Eamon de Valera introduced a Bill to abolish the Senate in 1934. He later saw that a second chamber could be of party-political value and reintroduced a second chamber in the 1937 Constitution. The new Senate became a creature of the Government of the day, with little democratic mandate, and it has made little contribution to Irish life.
When De Valera entered the presidential election in 1959, he put forward an amendment to the Constitution for the abolition of proportional representation.
Dev was elected President but the people defeated the amendment.

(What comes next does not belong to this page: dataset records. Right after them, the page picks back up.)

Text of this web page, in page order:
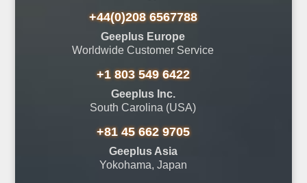
+44(0)208 6567788
Geeplus Europe
Worldwide Customer Service
+1 803 549 6422
Geeplus Inc.
South Carolina (USA)
+81 45 662 9705
Geeplus Asia
Yokohama, Japan
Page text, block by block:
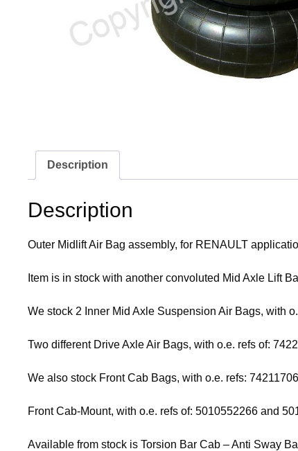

Thus we still have the Senate and proportional representation as unnecessary and unwelcome historical legacies.
Anthony J Jordan
Sandymount, Dublin 4
OUR NEW SUMMERS
* Unless my memory fails me, this will be the third or fourth year in a row where we have experienced a so-called Indian summer, with good weather forecast for the coming weekend.
At this stage, it’s surely reasonable to drop the ‘Indian’ prefix or to at least replace it with ‘Irish’.
Killian Foley-Walsh
Kilkenny
COLLECTIVITY OF CLOWNS
* Question three in the Living & Leisure section (Irish Independent, September 17) asks for the collective noun for a group of ladybirds. The answer is of course “a loveliness”. What a gorgeous image that conjures.
Maybe we can now have a “relic of religious” for priests, nuns etc, a “pointlessness of politicians” for all our useless TDs, senators and councillors and, finally, a “brass neck of bankers” for the shower who have us where we are just now.